*** Opening RECORDS FOR THIS EXERCISE ***

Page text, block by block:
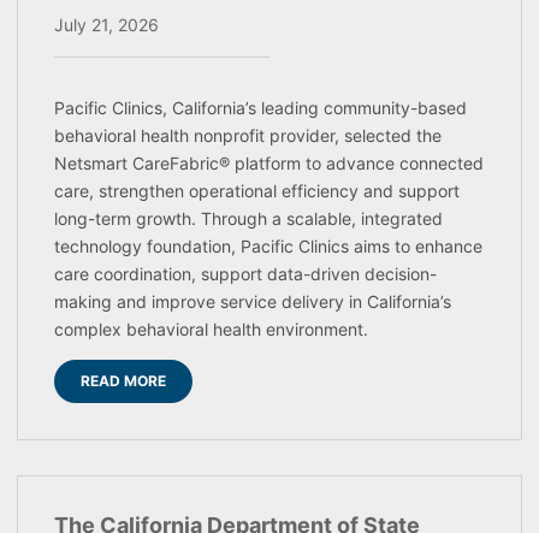
July 21, 2026
Pacific Clinics, California’s leading community-based
behavioral health nonprofit provider, selected the
Netsmart CareFabric® platform to advance connected
care, strengthen operational efficiency and support
long-term growth. Through a scalable, integrated
technology foundation, Pacific Clinics aims to enhance
care coordination, support data-driven decision-
making and improve service delivery in California’s
complex behavioral health environment.
READ MORE
The California Department of State
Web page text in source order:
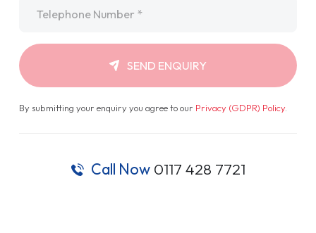
SEND ENQUIRY
By submitting your enquiry you agree to our Privacy (GDPR) Policy.
Call Now 0117 428 7721
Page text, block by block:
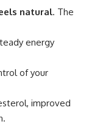
natural. The
energy
of your
improved

*** Closing RECORDS FOR THIS EXERCISE ***

- _WORK TASK_:
Nothing but the pictures should be left out when the material above is copied.

- _WRITTEN RESPONSE_:
Page text, block by block:
July 21, 2026
Pacific Clinics, California’s leading community-based
behavioral health nonprofit provider, selected the
Netsmart CareFabric® platform to advance connected
care, strengthen operational efficiency and support
long-term growth. Through a scalable, integrated
technology foundation, Pacific Clinics aims to enhance
care coordination, support data-driven decision-
making and improve service delivery in California’s
complex behavioral health environment.
READ MORE
The California Department of State
Web page text in source order:
SEND ENQUIRY
By submitting your enquiry you agree to our Privacy (GDPR) Policy.
Call Now 0117 428 7721
Page text, block by block:
natural. The
energy
of your
improved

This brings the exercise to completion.